Transparency and validation of vehicle locomotive actions
A system includes one or more processors that obtaining data from one or more source. The data includes an ongoing or planned locomotive action and contextual information associated with the locomotive action. The processors also synchronize the data, generate an output comprising textual components, and convert the output.
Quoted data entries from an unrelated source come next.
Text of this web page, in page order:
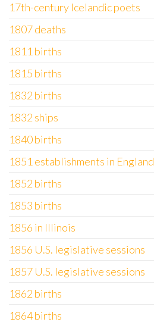
17th-century Icelandic poets
1807 deaths
1811 births
1815 births
1832 births
1832 ships
1840 births
1851 establishments in England
1852 births
1853 births
1856 in Illinois
1856 U.S. legislative sessions
1857 U.S. legislative sessions
1862 births
1864 births
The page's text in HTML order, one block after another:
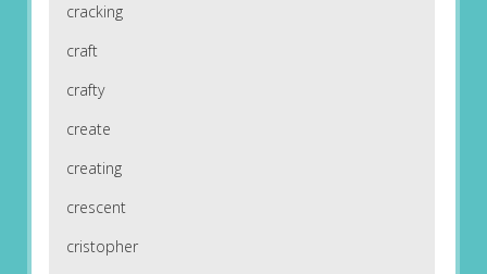
cracking
craft
crafty
create
creating
crescent
cristopher

The processors may execute the locomotive action which may include a driving action.
1 . A system comprising:
one or more processors; and
a memory storing instructions that, when executed by the one or more processors, cause the system to perform:
obtaining data from one or more sources, wherein the data comprises or identifies an ongoing or planned locomotive action and contextual information associated with the locomotive action,
synchronizing the data, wherein synchronizing the data comprises inferring one or more intents associated with the vehicle or the ongoing or planned locomotive action based on the contextual information, the contextual information comprising a type of vehicle associated with the ongoing or planned locomotive action and a relative orientation of the vehicle with respect to other occupants;
generating an output comprising textual components, wherein the output comprises a version of the synchronized data; and
converting the output into a converted output, wherein the converted output comprises a condensed version of the output.
2 . The system of claim 1 , wherein the contextual information comprises an event or a stimulus that triggered the ongoing or planned locomotive action.
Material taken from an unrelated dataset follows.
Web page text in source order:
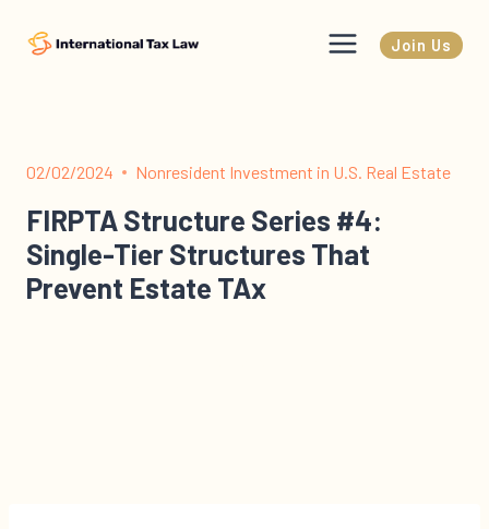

3 . The system of claim 1 , wherein the contextual information comprises information of an external entity that is external to the system, an internal component that is internal to the system, or a change of an environmental condition.
4 . The system of claim 3 , wherein the contextual information comprises information regarding a potential malfunction of the internal component; and the data comprises a planned locomotive action indicating to reduce a speed or to stop.
5 . The system of claim 1 , wherein the contextual information comprises information from a perception model, a planning model, a prediction model, a localization model, or a control model.
6 . The system of claim 1 , wherein the instructions further cause the system to perform:
executing the planned locomotive action; and
monitoring one or more attributes of the system during the executing of the locomotive action.
7 . The system of claim 1 , wherein the converting of the output comprises selectively removing portions of the generated output based on respective priorities.
8 . The system of claim 1 , wherein the obtaining of the data comprises obtaining packets from the one or more sources, the synchronizing of the data comprises synchronizing respective payloads of the packets, and the generating of the output comprises generating a new packet having the output within a payload of the new packet.
9 . The system of claim 1 , wherein the obtaining of the data comprises obtaining fused sensor data from different sensor modalities.
10 . The system of claim 1 , wherein the converting of the output is performed by a machine learning component, the machine learning component comprising a large language model (LLM).
11 . The system of claim 1 , wherein the planned locomotive action is based on signaling of an external entity, and an inferred intent of the external entity.
12 . The system of claim 1 , wherein the planned locomotive action is based on a presence of an external entity, the external entity including a non-terrestrial entity.
13 . The system of claim 1 , wherein the planned locomotive action is based on a presence of a non-vehicular entity.
14 . The system of claim 1 , wherein the planned locomotive action is based on a behavior or a predicted behavior of an external entity.
15 . The system of claim 1 , wherein the planned locomotive action is based on a presence or an absence of equipment or accessories attached to an external entity.
16 . The system of claim 1 , wherein the planned locomotive action is based on a road geometry.
17 . The system of claim 1 , wherein the contextual information identifies whether the type of the vehicle is an authority vehicle, and the relative orientation of the vehicle identifies whether the vehicle is travelling along an intended direction of travel.
18 . A method comprising:
obtaining data from one or more sources, wherein the data comprises or identifies an ongoing or planned locomotive action and contextual information associated with the locomotive action,
synchronizing the data, wherein synchronizing the data comprises inferring one or more intents associated with the vehicle or the ongoing or planned locomotive action based on the contextual information, the contextual information comprising a type of vehicle associated with the ongoing or planned locomotive action and a relative orientation of the vehicle with respect to other occupants;
generating an output comprising textual components, wherein the output comprises a version of the synchronized data; and
converting the output into a converted output, wherein the converted output comprises a condensed version of the output.
19 . The method of claim 18 , wherein the contextual information comprises an event or a stimulus that triggered the ongoing or planned locomotive action.
20 . The method of claim 19 , wherein the contextual information comprises information regarding a potential malfunction of the internal component; and the data comprises a planned locomotive action indicating to reduce a speed or to stop.